Maura Buchanan issues warning when speaking at the RCN congress debate on 7-day care
Simon Browes

The government’s push for 7-day care in the NHS is likely to threaten unsocial hours payments for nurses.

That was the warning made by former RCN president Maura Buchanan during a matter for discussion at congress in Glasgow this week.

Nottingham branch member Simon Browes proposed the debate on the government’s policy on 7-day NHS services.

Strikes over hours and pay

Although nurses at congress reiterated that the NHS is already a 7-day operation, they acknowledged that health secretary Jeremy Hunt’s policy had led to a series of strikes by the British Medical Association (BMA) over weekend hours and pay.

Mr Browes described how the BMA chair Mark Porter had called the move ‘corrosive and unnecessary’ and added: ‘If we are asked to do more with less, then something has got to give.’

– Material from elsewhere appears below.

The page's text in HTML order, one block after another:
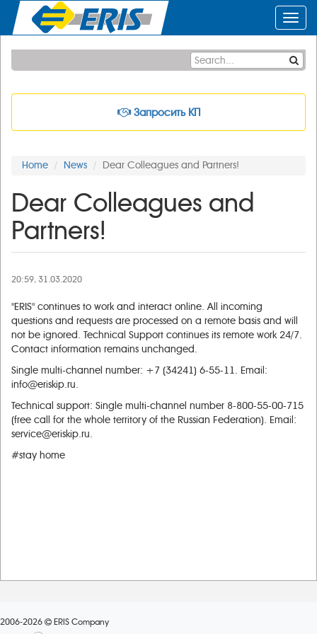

Responding Ms Buchanan said: ‘The government policy is to reduce what would be seen as unsocial hours. The payment for that is at risk and it will probably go.’

RCN forensic nursing forum chair Zeba Arif said she was ‘baffled’ by the government’s proposal and added: ‘Jeremy Hunt is being ridiculous. I collapsed on a Saturday and was taken to hospital where the standard of care I received was exemplary.’

More staff, more resources

RCN member Tom Murray said the government’s proposed policy changes ‘cannot be achieved without more staff and more resources; something I don’t believe they will provide’.

The Department of Health statement on 7-day care is: ‘Patients will get the same high quality, safe hospital care on a Saturday and Sunday as they do on a weekday.

‘This means having enough doctors available to assess and review patients, providing access to important diagnostic tests and ensuring that consultants are there to make timely clinical judgements.’